Forward-Looking Statements

Any statements made in this communication that are not statements of historical fact, including statements about the Company’s beliefs and expectations and statements about the Offer and Roche’s proposed acquisition of the Company, including the timing of and closing conditions to the acquisition, and the potential effects of the pending acquisition on the Company are forward-looking statements that are based on management’s beliefs, certain assumptions and current expectations and should be evaluated as such. These statements may be identified by their use of forward-looking terminology such as the words “intend,” “believe,” “expect,” “anticipate,” “should,” “planned,” “projected,” “estimated,” and “potential,” among others. Such forward-looking statements involve risks and uncertainties that could cause actual results to differ materially from those projected.

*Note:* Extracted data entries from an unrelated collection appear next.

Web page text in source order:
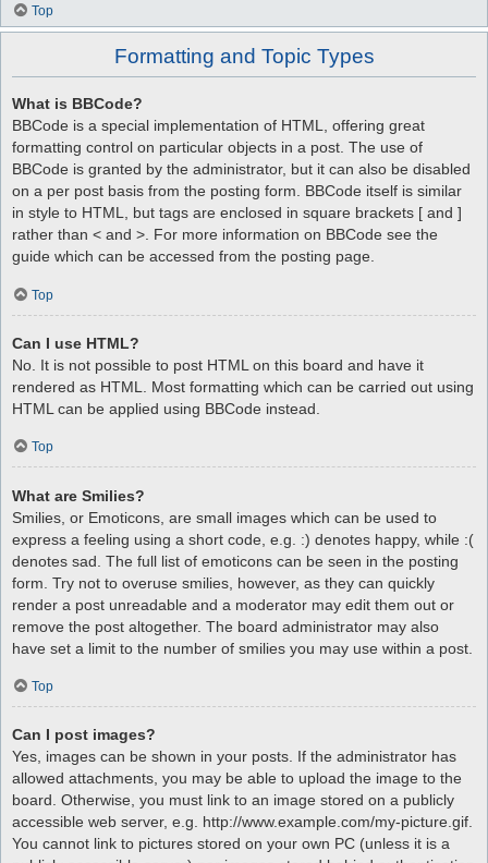
Top
Formatting and Topic Types
What is BBCode?
BBCode is a special implementation of HTML, offering great
formatting control on particular objects in a post. The use of
BBCode is granted by the administrator, but it can also be disabled
on a per post basis from the posting form. BBCode itself is similar
in style to HTML, but tags are enclosed in square brackets [ and ]
rather than < and >. For more information on BBCode see the
guide which can be accessed from the posting page.
Top
Can I use HTML?
No. It is not possible to post HTML on this board and have it
rendered as HTML. Most formatting which can be carried out using
HTML can be applied using BBCode instead.
Top
What are Smilies?
Smilies, or Emoticons, are small images which can be used to
express a feeling using a short code, e.g. :) denotes happy, while :(
denotes sad. The full list of emoticons can be seen in the posting
form. Try not to overuse smilies, however, as they can quickly
render a post unreadable and a moderator may edit them out or
remove the post altogether. The board administrator may also
have set a limit to the number of smilies you may use within a post.
Top
Can I post images?
Yes, images can be shown in your posts. If the administrator has
allowed attachments, you may be able to upload the image to the
board. Otherwise, you must link to an image stored on a publicly
accessible web server, e.g. http://www.example.com/my-picture.gif.
You cannot link to pictures stored on your own PC (unless it is a
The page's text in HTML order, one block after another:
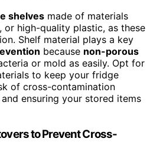
shelves made of materials
or high-quality plastic, as these
Shelf material plays a key
because non-porous
or mold as easily. Opt for
to keep your fridge
of cross-contamination
ensuring your stored items
to Prevent Cross-
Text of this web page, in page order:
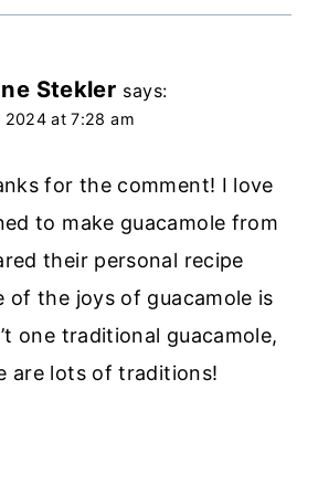
Stekler says:
2024 at 7:28 am
for the comment! I love
to make guacamole from
their personal recipe
of the joys of guacamole is
one traditional guacamole,
are lots of traditions!
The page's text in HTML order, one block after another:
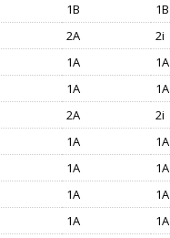
1B
1B
2A
2i
1A
1A
1A
1A
2A
2i
1A
1A
1A
1A
1A
1A
1A
1A

These risks and uncertainties include, but are not limited to: the possibility that various closing conditions for the transaction may not be satisfied or waived, including uncertainties as to the percentage of the Company’s stockholders tendering their shares in the Offer; the possibility that competing offers will be made; the effect of the announcement of the transaction on the ability of the Company to retain and hire key personnel and maintain relationships with customers, strategic partners, suppliers, regulatory authorities and others with whom the Company does business, or on the Company’s operating results and business generally; the risk that the Company and Roche may be unable to obtain governmental and regulatory approvals required for the transaction, or that required governmental and regulatory approvals may delay the transaction or cause the parties to abandon the proposed transaction; the impact of legislative, regulatory, competitive and technological changes; the risk that any stockholder litigation in connection with the transaction may result in significant costs of defense, indemnification and liability; and other risks and uncertainties discussed in filings that the Company makes with the SEC, including the “Risk Factors” section of the Company’s Annual Report on Form 10-K for the year ended December 31, 2020, filed with the SEC on February 25, 2021, as well as the tender offer documents to be filed by Roche, Merger Sub and the Company.

The forward-looking statements contained in this report are made as of the date hereof, and the Company undertakes no obligation to update any forward-looking statements, whether as a result of future events, new information or otherwise, except as expressly required by law. All forward-looking statements in this document are qualified in their entirety by this cautionary statement.